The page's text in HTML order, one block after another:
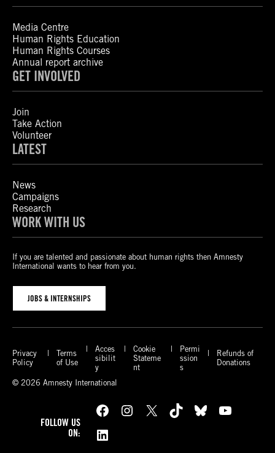
Media Centre
Human Rights Education
Human Rights Courses
Annual report archive
GET INVOLVED
Join
Take Action
Volunteer
LATEST
News
Campaigns
Research
WORK WITH US
If you are talented and passionate about human rights then Amnesty
International wants to hear from you.
JOBS & INTERNSHIPS
Privacy
Policy
Terms
of Use
Acces
sibilit
y
Cookie
Stateme
nt
Permi
ssion
s
Refunds of
Donations
© 2026 Amnesty International
FOLLOW US
ON:
Facebook Instagram X TikTok Bluesky
YouTube
LinkedIn
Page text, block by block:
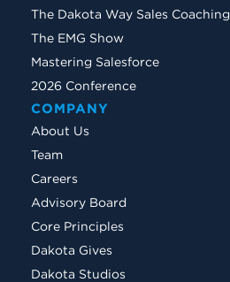
The Dakota Way Sales Coaching
The EMG Show
Mastering Salesforce
2026 Conference
COMPANY
About Us
Team
Careers
Advisory Board
Core Principles
Dakota Gives
Dakota Studios
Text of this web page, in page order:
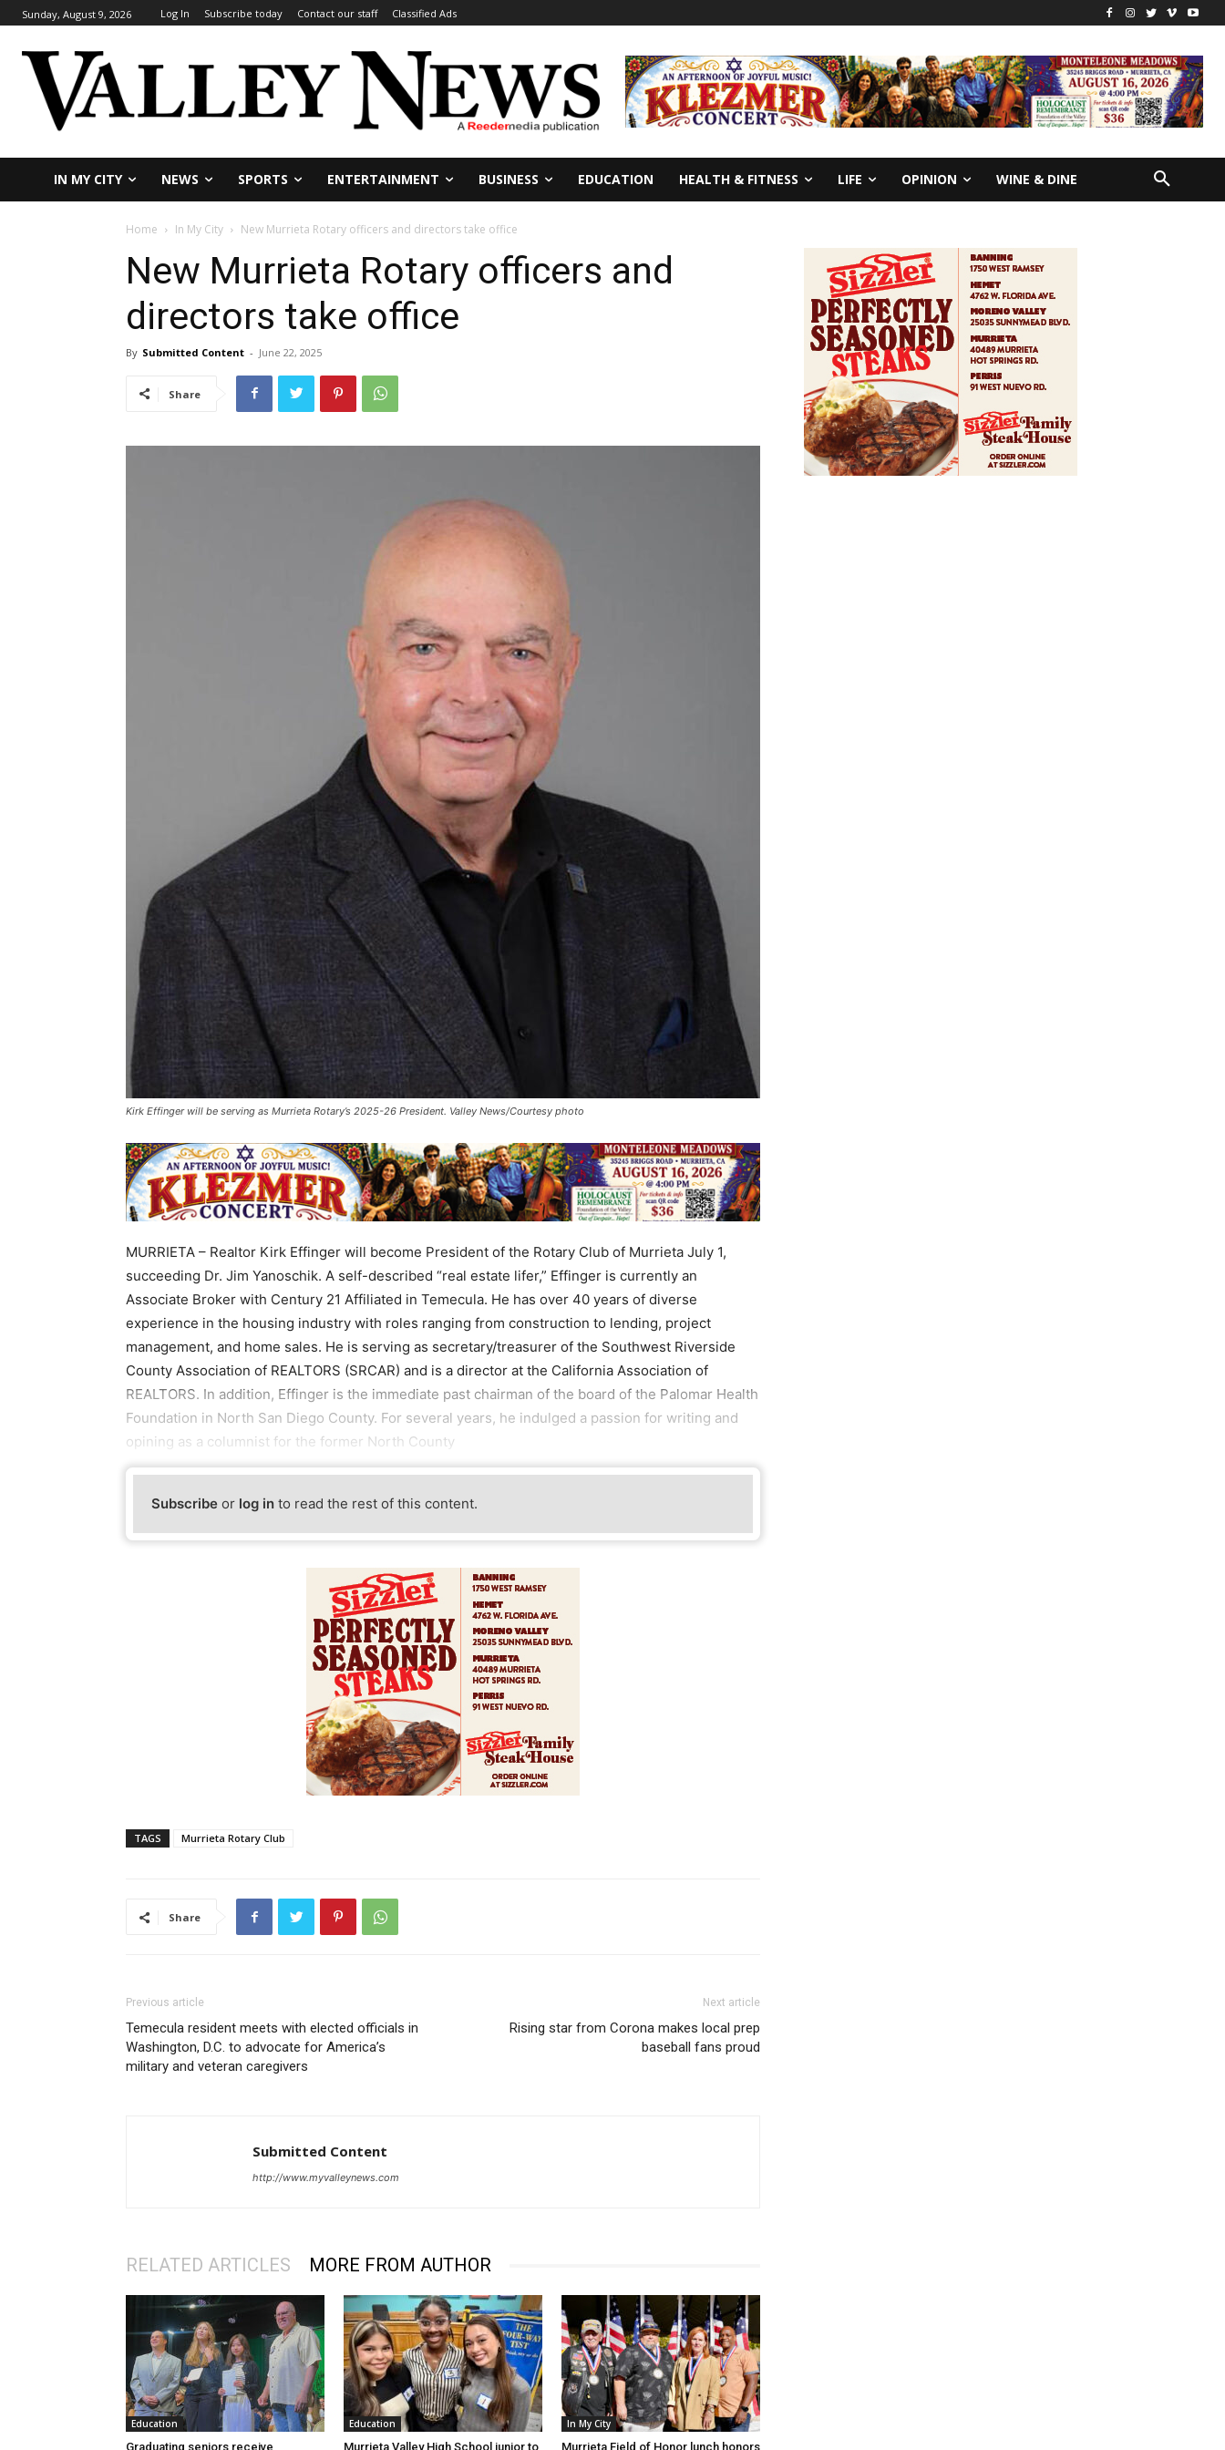
Sunday, August 9, 2026 Log In Subscribe today Contact our staff Classified Ads
IN MY CITY NEWS SPORTS ENTERTAINMENT BUSINESS EDUCATION HEALTH & FITNESS LIFE OPINION WINE & DINE
Home In My City New Murrieta Rotary officers and directors take office
New Murrieta Rotary officers and
directors take office
By Submitted Content - June 22, 2025
Share
Kirk Effinger will be serving as Murrieta Rotary’s 2025-26 President. Valley News/Courtesy photo
MURRIETA – Realtor Kirk Effinger will become President of the Rotary Club of Murrieta July 1,
succeeding Dr. Jim Yanoschik. A self-described “real estate lifer,” Effinger is currently an
Associate Broker with Century 21 Affiliated in Temecula. He has over 40 years of diverse
experience in the housing industry with roles ranging from construction to lending, project
management, and home sales. He is serving as secretary/treasurer of the Southwest Riverside
County Association of REALTORS (SRCAR) and is a director at the California Association of
REALTORS. In addition, Effinger is the immediate past chairman of the board of the Palomar Health
Foundation in North San Diego County. For several years, he indulged a passion for writing and
opining as a columnist for the former North County
Subscribe or log in to read the rest of this content.
TAGS Murrieta Rotary Club
Share
Previous article
Temecula resident meets with elected officials in
Washington, D.C. to advocate for America’s
military and veteran caregivers
Next article
Rising star from Corona makes local prep
baseball fans proud
Submitted Content
http://www.myvalleynews.com
RELATED ARTICLES MORE FROM AUTHOR
Education
Graduating seniors receive
Education
Murrieta Valley High School junior to
In My City
Murrieta Field of Honor lunch honors

● Instructions to follow
Your answer should be one number: how many lines in the material hold the string "serving".

● Finished exercise
2